* [Information given]
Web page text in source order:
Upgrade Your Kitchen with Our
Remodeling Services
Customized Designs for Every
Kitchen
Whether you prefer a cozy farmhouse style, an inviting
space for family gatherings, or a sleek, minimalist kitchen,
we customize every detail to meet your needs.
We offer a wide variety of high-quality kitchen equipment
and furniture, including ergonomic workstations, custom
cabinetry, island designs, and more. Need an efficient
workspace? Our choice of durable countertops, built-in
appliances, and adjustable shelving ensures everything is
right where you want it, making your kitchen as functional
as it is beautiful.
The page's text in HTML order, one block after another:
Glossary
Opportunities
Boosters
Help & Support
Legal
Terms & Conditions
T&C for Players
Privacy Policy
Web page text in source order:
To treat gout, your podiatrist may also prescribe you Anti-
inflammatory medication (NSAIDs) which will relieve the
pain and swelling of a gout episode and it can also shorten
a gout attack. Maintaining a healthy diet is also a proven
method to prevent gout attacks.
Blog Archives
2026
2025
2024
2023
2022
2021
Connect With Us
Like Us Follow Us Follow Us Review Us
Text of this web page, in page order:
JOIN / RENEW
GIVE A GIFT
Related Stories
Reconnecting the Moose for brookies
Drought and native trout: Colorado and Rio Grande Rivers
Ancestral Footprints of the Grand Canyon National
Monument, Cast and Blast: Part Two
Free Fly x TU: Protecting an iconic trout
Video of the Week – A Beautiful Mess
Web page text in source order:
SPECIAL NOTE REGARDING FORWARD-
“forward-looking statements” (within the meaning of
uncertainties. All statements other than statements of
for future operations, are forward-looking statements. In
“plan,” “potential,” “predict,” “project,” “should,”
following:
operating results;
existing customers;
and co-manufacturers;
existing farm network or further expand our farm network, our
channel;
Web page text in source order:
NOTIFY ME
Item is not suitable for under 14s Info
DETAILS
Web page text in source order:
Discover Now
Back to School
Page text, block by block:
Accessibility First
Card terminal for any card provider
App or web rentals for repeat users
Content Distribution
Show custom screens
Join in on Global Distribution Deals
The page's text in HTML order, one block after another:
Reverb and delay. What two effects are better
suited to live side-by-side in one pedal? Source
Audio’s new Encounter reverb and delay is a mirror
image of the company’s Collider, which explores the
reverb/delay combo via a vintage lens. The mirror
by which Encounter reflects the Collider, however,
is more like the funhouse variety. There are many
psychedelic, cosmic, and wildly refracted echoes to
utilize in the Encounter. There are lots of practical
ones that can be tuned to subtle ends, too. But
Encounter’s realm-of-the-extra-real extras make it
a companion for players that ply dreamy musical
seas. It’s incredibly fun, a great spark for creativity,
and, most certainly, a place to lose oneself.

* [Exercise brief] From the "image of the" line to the close of the listing, restate each line word for word.

* [Solution]
image of the company’s Collider, which explores the
reverb/delay combo via a vintage lens. The mirror
by which Encounter reflects the Collider, however,
is more like the funhouse variety. There are many
psychedelic, cosmic, and wildly refracted echoes to
utilize in the Encounter. There are lots of practical
ones that can be tuned to subtle ends, too. But
Encounter’s realm-of-the-extra-real extras make it
a companion for players that ply dreamy musical
seas. It’s incredibly fun, a great spark for creativity,
and, most certainly, a place to lose oneself.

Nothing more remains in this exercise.